While npm is amazingly convenient during development, managing the workflow around npm install can be a pain point in terms of speed, reliability, and reproducibility as you scale out builds and in production. If you use Instaclone to publish after committing your npm shrinkwrap file, you can switch back and forth between Git branches and run instaclone install instantly instead of npm install and waiting 3 minutes. Your colleagues can do this too -- after you publish, they can run instaclone install and get a byte-for-byte exact copy of your node_modules cached on their machines. Finally, your CI builds will speed up most of the time -- possibly by a lot! See below for more info on this.

Features

  • Upload/download is via configurable shell commands, using whatever backing storage system desired, so you don't have to worry about configuring credentials just for this tool, and can publish to S3 or elsewhere. I'd recommend using s4cmd for high-performance multi-connection access to S3.

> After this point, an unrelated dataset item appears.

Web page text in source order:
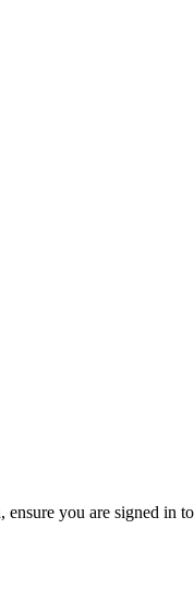
you are signed in

  • Snapshots have version strings, which can be:
    • Explicit (you just say what version to use in the config file)
    • SHA1 of a file (you say another file that is hashed to get a unique string)
    • Command (you have Instaclone execute an arbitrary command, like uname, which means you can have different versions per platform type automatically)
  • Simple, clean internal format.
    • By default it's in ~/.instaclone, but you can set the INSTACLONE_DIR environment variable to set this directory to something else.
    • The file cache is just a simple file tree that you can look at and clean up as you wish.
    • Directories are archived as .zip files, stored next to the full directory, which is read-only.
  • Good hygiene: All files, directories, and archives are created atomically, so that interruptions or problems never leave files in a partially complete state.
  • You can install items as symlinks (probably what you want), hardlinks (works for files but not directories), or fully copy (slower but still better than a download).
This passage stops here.